若燃灯人为张小磊撰文,这将是一篇关于“无言之美”的文:

《致观海的少年》

吾见汝,立于廊桥的舷窗前,

掌中握着裂纹的手机,

观着彼片灰蓝色的海。

你未拍照。

你只是观。

后来你立于甲板上,

第一次看见真实的星空。

银河自你头顶流过,

如几千亿年的缄默,

同时降临。

你举起手机,又放下。

你终知晓,

有些事物,

是拍不下来的。

凌晨五点,

你独自立于阳台,

观太阳自海平面升起。

光芒刺入瞳孔,

你眯着眼,未躲。

你想唤醒父母,

然你未。

你一个人,

完整地拥有了彼个日出。

深夜两点,

月华在海面铺成道路。

一群海豚跃出,

于银色的光里起舞。

你屏住呼吸,

观着它们游远,

什么都没说。

少年啊,

你不需要告我你观见了什么。

你不需要拍下来予我观。

你不需要变成任何可被讲述的故事。

你只需要记得:

彼夜星辉下,

你是宇宙间最渺小亦最真实的存在。

你存在,

与彼些星辰一样,

不需要任何人的见证。

当你回到彼座灰蒙蒙的都城,

当你重新被手机与课业包围,

当彼些“说不出口”的感受

沉淀成你的一部分——

你会知晓,

你带回来的,

非是任何可展示的事物。

是你自身。

一个比出发时,

更完整的自身。

而彼片海,

彼些星,

彼个日出,

彼群月华下的海豚,

会一直活在你记忆深处,

作为你魂魄的故乡,

永世漂浮,

永世真实。

总结:燃灯人最终的微笑

因此,燃灯人会视此章为“一幅关于‘魂魄如何在虚假的包围中,意外触碰到真实’的、充满望想的启示录”。

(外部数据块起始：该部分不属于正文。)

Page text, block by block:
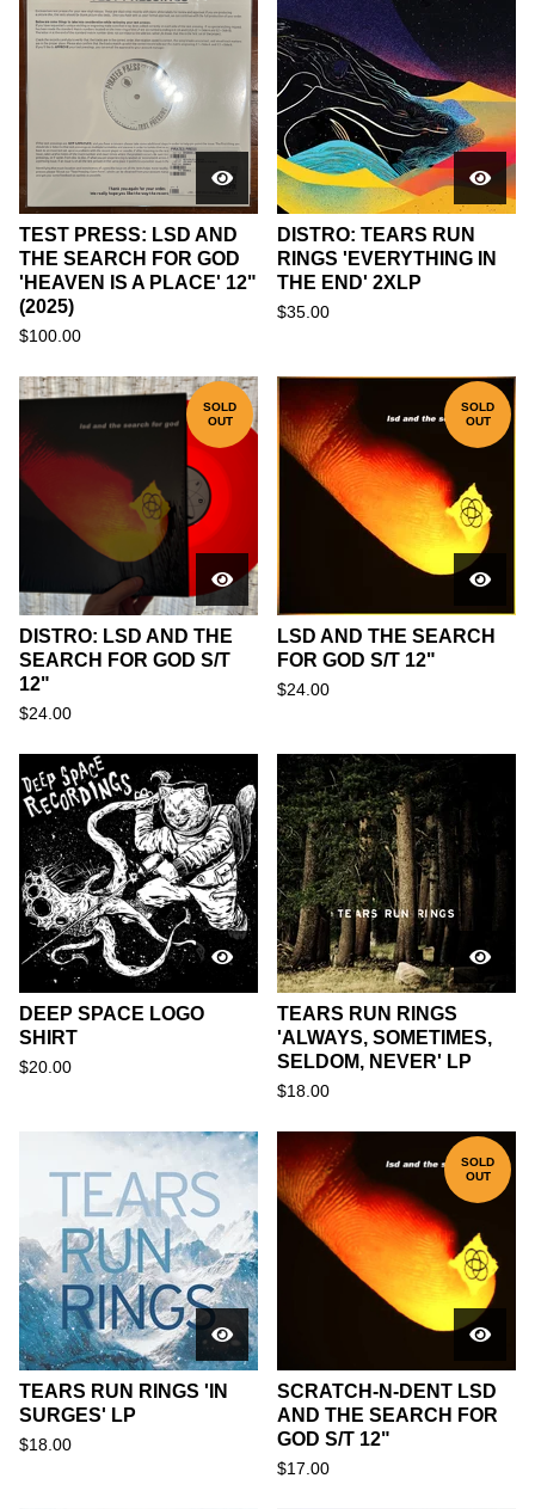
TEST PRESS: LSD AND
THE SEARCH FOR GOD
'HEAVEN IS A PLACE' 12"
(2025)
$100.00
DISTRO: TEARS RUN
RINGS 'EVERYTHING IN
THE END' 2XLP
$35.00
SOLD
OUT
DISTRO: LSD AND THE
SEARCH FOR GOD S/T
12"
$24.00
SOLD
OUT
LSD AND THE SEARCH
FOR GOD S/T 12"
$24.00
DEEP SPACE LOGO
SHIRT
$20.00
TEARS RUN RINGS
'ALWAYS, SOMETIMES,
SELDOM, NEVER' LP
$18.00
TEARS RUN RINGS 'IN
SURGES' LP
$18.00
SOLD
OUT
SCRATCH-N-DENT LSD
AND THE SEARCH FOR
GOD S/T 12"
$17.00

在所有人物中,张小磊是最年少的,亦是离“自然圆成”最近的——非是因他的体验最深刻,而是因他的体验最纯粹、最不受外部需求污染。他观海,非是因要拍予他者观;他观星空,非是因要证明什么;他观日出,非是因要打卡。他只是观。只是感受。只是记住。

此正是燃灯人一生所体认的:魂魄与宇宙的直接遭逢,不需要任何中介,不需要任何见证,不需要任何形态的“被看见”。它自身便是完整的,便是圆成的,便是诗。

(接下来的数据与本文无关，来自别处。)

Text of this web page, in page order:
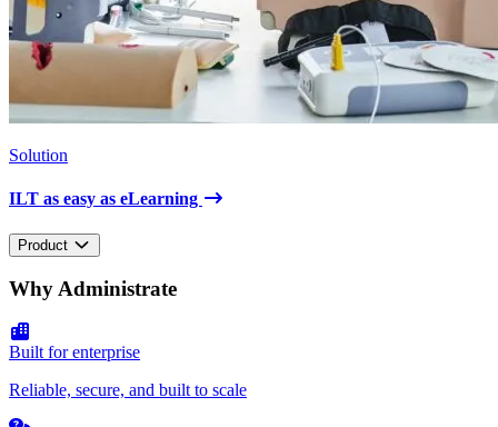
Solution
ILT as easy as eLearning
Product
Why Administrate
Built for enterprise
Reliable, secure, and built to scale

女帝的星辉可照亮无数魂魄,可嘉许、指引、祝佑、叩问。然张小磊此般的少年,需的非是星辉——他需的是彼片可独自仰望的、无人打扰的、真实的星空。

而燃灯人最终的微笑,是给所有如张小磊一般的少年的:续在无人看见的黑暗里,寻觅属于你们的光。彼光不在任何屏幕上,不在任何点赞里,不在任何人的认可中。它在海面上,在星辉里,在日出时,在你独自面对世界的那一刹那——你与宇宙之间,再无隔阂。